The WGTA proposes to continue to discuss TPL access, at the initiative of Mexico or Canada, in conjunction with affected domestic industries.
Mexico believes that the discussions in this topic should be aimed at analyzing whether TPLs could be expanded, and if so, what conditions should be taken into account and what instances (e.g., the private sector or other government agencies) should be consulted. Mexico reiterated its interest in this topic, and further suggested that the Ministers should instruct the WGTA what course of action should be pursued.
3.5. Customs Cooperation
The WGTA agreed that customs cooperation for enforcement purposes was a high priority, from both the standpoint of NAFTA Parties and industries in the region. The WGTA reaffirms that its first preference is to come to agreement on common procedures for customs verifications of third party origin claims and claims of eligibility under Tariff Preference Levels and proposes to intensify its efforts to this goal.
The WGTA proposes to establish a Textile Enforcement Subgroup to identify and establish immediate trilateral measures to strengthen and improve enforcement cooperation.
3.6. Cooperation on Matters of Agreement Compliance to Address Industry Concerns
The WGTA proposes to collaborate on matters of common concern, to share information, and to identify opportunities to work together within the existing structure of WTO Committees and fora to address third party agreement compliance matters. The WGTA also reaffirmed its desire to promote dialogue among the industries in the region on trade barriers and trade practices, where such matters relate to compliance with international trade agreements, and reiterated its invitation to the industries to provide information to NAFTA Parties in this respect.

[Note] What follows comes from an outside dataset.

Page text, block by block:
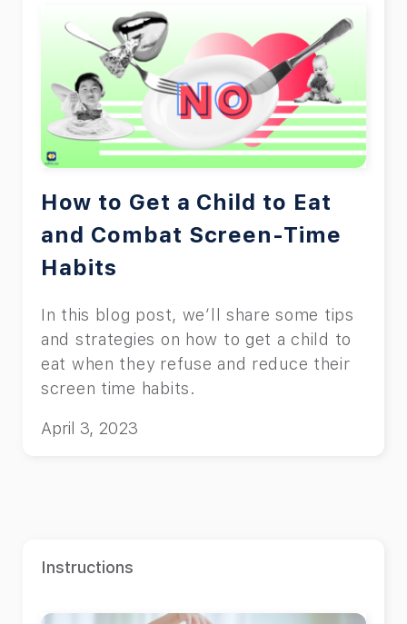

The WGTA recommends continuing to work with the Committee on Standards Related Measures, to finalize as soon as possible a trilateral arrangement on the use of harmonized care symbols for textile and apparel goods, in order to affirm the uniform acceptance of care instruction symbols by the NAFTA countries, so as to facilitate trade in the region and promote further integration of the sectors.
The following sections elaborate on the specific conditions of the textile and apparel industries in each of the three NAFTA Parties.
Current conditions of the industry in the NAFTA region: U.S.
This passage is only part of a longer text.